Please return every line in the following data that includes the string "great".
BEGIN THE RECORDS
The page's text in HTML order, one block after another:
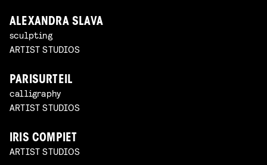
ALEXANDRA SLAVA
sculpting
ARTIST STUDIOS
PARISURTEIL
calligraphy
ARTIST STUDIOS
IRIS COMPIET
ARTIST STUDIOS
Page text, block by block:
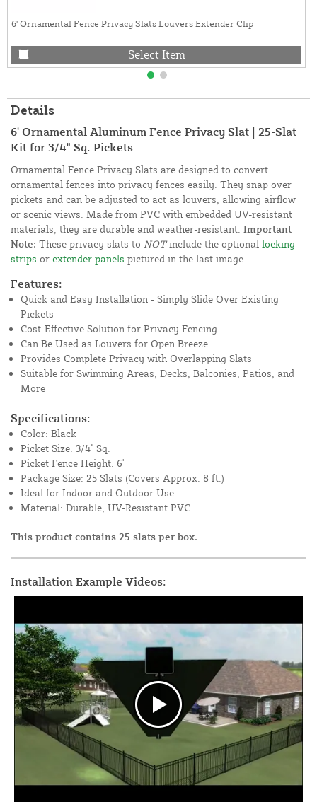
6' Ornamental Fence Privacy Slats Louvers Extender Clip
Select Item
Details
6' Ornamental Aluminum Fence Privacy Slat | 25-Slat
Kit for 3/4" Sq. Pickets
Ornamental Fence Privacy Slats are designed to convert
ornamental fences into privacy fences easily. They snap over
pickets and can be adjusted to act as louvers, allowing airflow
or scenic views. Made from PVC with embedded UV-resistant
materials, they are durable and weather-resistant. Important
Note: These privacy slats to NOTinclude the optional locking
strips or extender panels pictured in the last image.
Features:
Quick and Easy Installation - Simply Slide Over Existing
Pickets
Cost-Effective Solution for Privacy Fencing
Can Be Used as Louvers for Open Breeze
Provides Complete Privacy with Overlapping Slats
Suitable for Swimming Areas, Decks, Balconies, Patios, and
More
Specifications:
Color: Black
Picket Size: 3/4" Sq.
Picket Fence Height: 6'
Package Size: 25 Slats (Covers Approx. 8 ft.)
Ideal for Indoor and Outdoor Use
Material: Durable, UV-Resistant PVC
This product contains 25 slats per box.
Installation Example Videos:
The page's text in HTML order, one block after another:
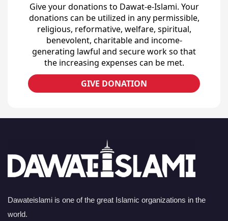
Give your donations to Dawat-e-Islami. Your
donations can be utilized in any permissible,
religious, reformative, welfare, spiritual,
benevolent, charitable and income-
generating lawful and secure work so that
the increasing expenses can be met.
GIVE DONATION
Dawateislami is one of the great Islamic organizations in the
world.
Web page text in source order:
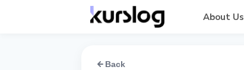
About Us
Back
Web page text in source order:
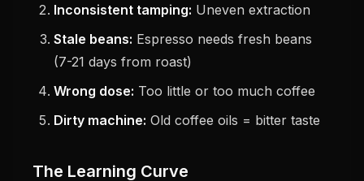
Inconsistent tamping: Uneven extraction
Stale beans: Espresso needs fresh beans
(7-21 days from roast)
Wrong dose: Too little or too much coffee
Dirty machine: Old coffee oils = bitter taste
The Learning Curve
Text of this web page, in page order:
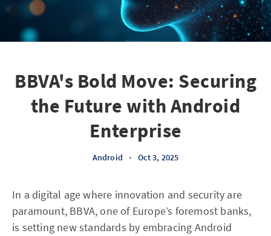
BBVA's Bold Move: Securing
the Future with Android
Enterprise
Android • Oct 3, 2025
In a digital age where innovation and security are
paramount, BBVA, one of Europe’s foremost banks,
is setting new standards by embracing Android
END THE RECORDS
BEGIN THE RECORDS
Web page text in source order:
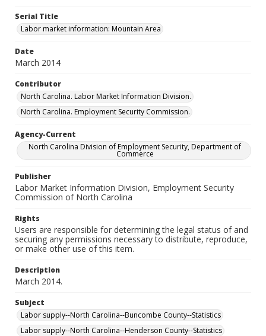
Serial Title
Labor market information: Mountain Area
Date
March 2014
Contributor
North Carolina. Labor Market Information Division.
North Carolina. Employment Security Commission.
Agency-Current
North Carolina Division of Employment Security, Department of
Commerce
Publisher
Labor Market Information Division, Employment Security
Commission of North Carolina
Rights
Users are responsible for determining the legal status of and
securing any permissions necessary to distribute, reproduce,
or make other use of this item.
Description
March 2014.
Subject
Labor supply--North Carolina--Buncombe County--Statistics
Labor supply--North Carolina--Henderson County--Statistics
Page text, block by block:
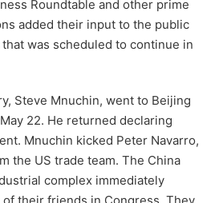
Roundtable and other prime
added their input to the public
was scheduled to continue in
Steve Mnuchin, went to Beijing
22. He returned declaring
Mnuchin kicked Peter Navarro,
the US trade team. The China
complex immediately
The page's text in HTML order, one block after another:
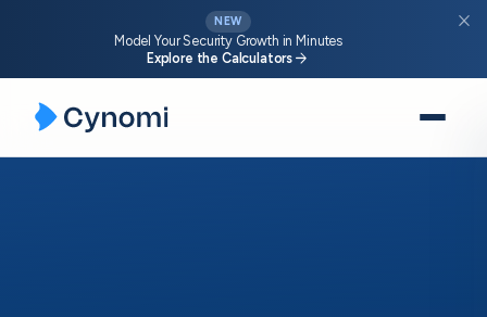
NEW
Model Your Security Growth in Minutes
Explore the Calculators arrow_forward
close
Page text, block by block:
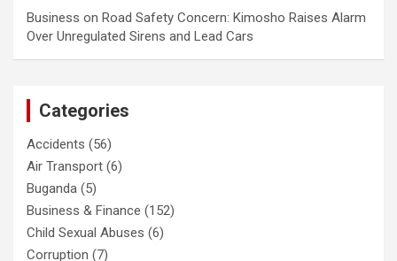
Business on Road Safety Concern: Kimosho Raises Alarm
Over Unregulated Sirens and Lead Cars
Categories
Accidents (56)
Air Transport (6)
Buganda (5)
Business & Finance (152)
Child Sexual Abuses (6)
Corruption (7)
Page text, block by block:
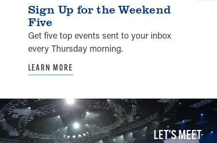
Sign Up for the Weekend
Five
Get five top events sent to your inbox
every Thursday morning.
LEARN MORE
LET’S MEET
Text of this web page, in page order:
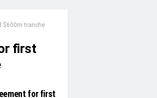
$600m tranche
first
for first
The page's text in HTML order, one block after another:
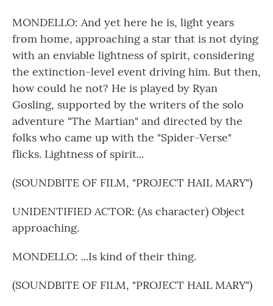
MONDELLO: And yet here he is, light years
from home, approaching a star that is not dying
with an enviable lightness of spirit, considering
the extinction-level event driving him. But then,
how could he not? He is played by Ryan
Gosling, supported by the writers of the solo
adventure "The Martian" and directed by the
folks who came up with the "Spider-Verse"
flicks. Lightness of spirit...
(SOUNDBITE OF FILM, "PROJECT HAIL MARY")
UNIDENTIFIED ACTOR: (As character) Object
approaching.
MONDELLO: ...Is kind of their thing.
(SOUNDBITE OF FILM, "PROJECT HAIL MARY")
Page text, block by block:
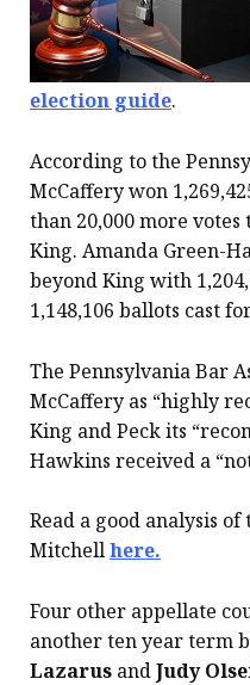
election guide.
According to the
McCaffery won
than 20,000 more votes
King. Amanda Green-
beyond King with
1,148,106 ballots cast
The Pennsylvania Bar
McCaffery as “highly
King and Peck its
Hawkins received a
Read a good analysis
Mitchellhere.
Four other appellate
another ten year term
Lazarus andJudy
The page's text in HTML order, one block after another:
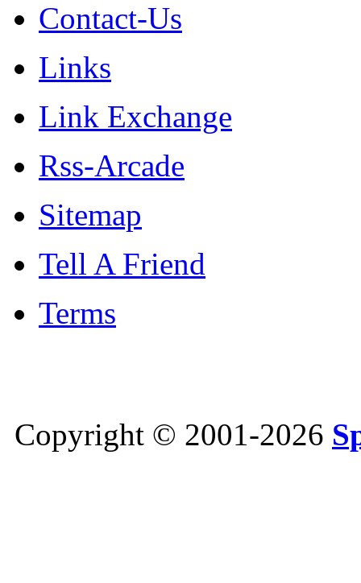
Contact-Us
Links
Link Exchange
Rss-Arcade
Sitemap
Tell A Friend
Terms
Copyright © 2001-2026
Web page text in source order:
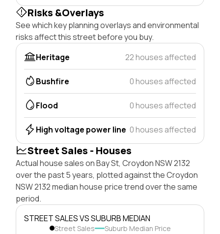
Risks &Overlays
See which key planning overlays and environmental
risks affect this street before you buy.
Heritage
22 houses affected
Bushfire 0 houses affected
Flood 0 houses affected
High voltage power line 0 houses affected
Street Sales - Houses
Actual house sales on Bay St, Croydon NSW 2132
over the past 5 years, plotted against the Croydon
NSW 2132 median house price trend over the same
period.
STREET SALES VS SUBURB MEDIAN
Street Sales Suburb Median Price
END THE RECORDS
BEGIN THE RECORDS
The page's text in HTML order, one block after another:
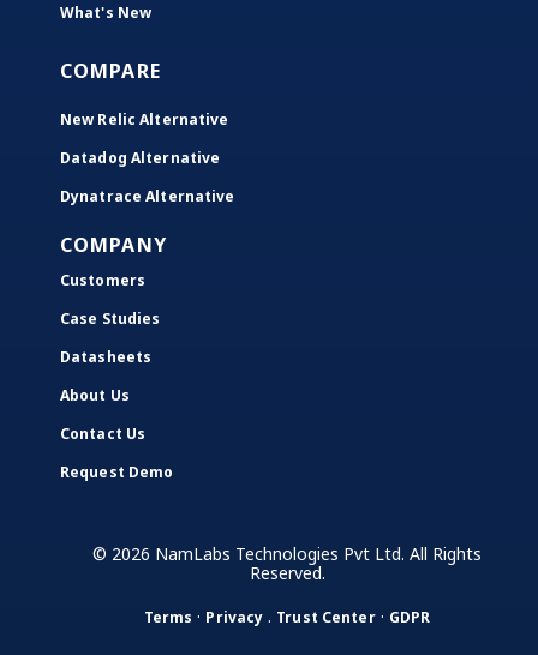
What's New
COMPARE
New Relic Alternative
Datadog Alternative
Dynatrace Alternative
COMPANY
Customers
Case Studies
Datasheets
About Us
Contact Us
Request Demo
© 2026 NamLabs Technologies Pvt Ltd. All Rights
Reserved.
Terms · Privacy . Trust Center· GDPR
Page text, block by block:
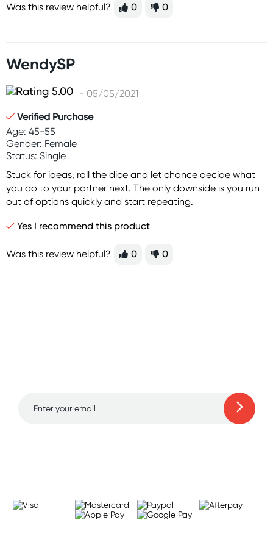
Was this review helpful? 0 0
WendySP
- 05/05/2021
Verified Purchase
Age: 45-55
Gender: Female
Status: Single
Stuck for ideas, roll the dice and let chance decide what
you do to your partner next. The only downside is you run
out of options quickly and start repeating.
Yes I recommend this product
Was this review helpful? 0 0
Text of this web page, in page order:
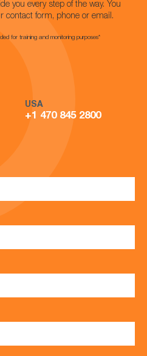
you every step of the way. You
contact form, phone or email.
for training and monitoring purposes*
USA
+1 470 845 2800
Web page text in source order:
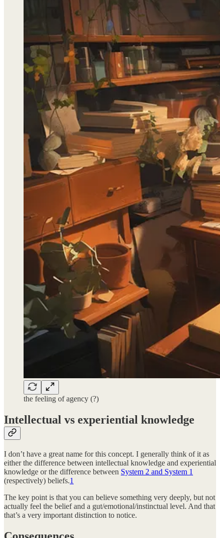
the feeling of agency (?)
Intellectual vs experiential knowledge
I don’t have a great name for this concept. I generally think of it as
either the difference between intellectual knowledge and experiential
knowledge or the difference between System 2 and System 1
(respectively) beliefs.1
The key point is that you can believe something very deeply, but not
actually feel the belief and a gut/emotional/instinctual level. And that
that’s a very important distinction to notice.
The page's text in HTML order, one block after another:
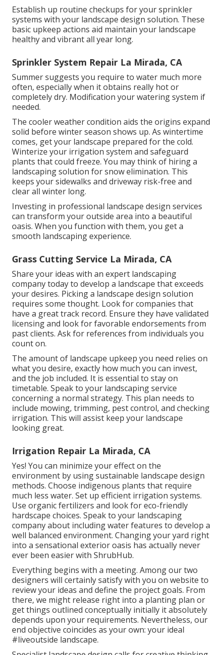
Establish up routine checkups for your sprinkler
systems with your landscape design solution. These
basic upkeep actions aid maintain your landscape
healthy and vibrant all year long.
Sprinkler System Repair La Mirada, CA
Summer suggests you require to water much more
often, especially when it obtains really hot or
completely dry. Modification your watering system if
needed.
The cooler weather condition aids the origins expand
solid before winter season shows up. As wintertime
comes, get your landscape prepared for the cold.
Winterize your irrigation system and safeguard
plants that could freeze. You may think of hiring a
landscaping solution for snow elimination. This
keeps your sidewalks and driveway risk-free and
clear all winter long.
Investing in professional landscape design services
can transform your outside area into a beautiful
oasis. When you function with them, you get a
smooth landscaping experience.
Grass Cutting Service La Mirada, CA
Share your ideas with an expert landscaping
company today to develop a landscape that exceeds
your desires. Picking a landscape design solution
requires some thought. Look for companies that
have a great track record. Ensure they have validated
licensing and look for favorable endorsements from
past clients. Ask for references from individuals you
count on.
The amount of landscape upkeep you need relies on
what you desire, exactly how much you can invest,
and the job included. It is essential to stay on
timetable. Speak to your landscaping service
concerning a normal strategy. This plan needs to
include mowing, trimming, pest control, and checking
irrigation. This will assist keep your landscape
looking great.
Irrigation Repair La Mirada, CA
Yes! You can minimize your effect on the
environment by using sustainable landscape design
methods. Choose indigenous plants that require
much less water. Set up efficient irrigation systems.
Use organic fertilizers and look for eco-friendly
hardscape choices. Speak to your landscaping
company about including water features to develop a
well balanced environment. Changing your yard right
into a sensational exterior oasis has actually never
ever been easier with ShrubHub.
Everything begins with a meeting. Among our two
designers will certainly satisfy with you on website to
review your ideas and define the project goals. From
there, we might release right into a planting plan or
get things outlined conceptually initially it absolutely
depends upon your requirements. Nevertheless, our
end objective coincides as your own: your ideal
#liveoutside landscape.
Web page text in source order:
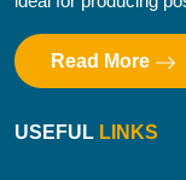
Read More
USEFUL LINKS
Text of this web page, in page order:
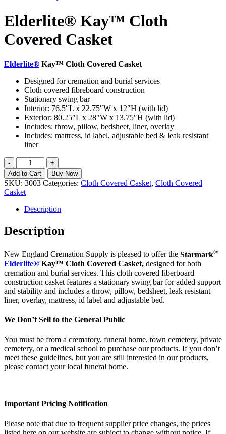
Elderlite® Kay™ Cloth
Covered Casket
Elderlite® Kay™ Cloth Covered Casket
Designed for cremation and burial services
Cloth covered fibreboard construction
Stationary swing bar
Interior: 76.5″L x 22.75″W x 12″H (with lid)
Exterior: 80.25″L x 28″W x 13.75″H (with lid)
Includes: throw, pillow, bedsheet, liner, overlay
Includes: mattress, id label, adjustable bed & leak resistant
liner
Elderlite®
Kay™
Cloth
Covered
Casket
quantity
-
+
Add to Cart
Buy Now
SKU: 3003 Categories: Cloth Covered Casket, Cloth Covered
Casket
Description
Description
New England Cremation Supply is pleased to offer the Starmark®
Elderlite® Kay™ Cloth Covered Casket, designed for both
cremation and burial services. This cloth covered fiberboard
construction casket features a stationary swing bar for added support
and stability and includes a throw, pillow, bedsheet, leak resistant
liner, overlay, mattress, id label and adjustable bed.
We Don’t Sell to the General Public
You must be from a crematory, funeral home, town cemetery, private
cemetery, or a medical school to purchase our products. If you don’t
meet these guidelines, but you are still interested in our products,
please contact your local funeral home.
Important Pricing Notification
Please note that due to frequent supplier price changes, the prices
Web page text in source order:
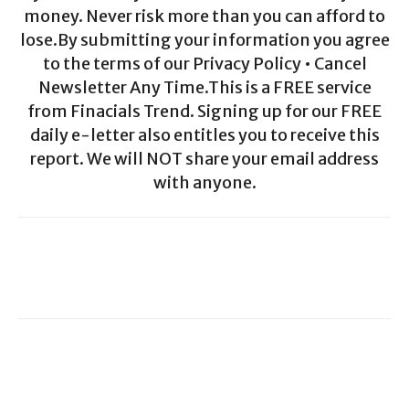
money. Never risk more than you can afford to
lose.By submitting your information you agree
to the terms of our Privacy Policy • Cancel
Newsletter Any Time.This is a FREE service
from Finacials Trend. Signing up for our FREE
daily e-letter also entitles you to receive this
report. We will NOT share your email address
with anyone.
END THE RECORDS
WRITTEN RESPONSE
Dawateislami is one of the great Islamic organizations in the
I don’t have a great name for this concept. I generally think of it as
have a great track record. Ensure they have validated
looking great.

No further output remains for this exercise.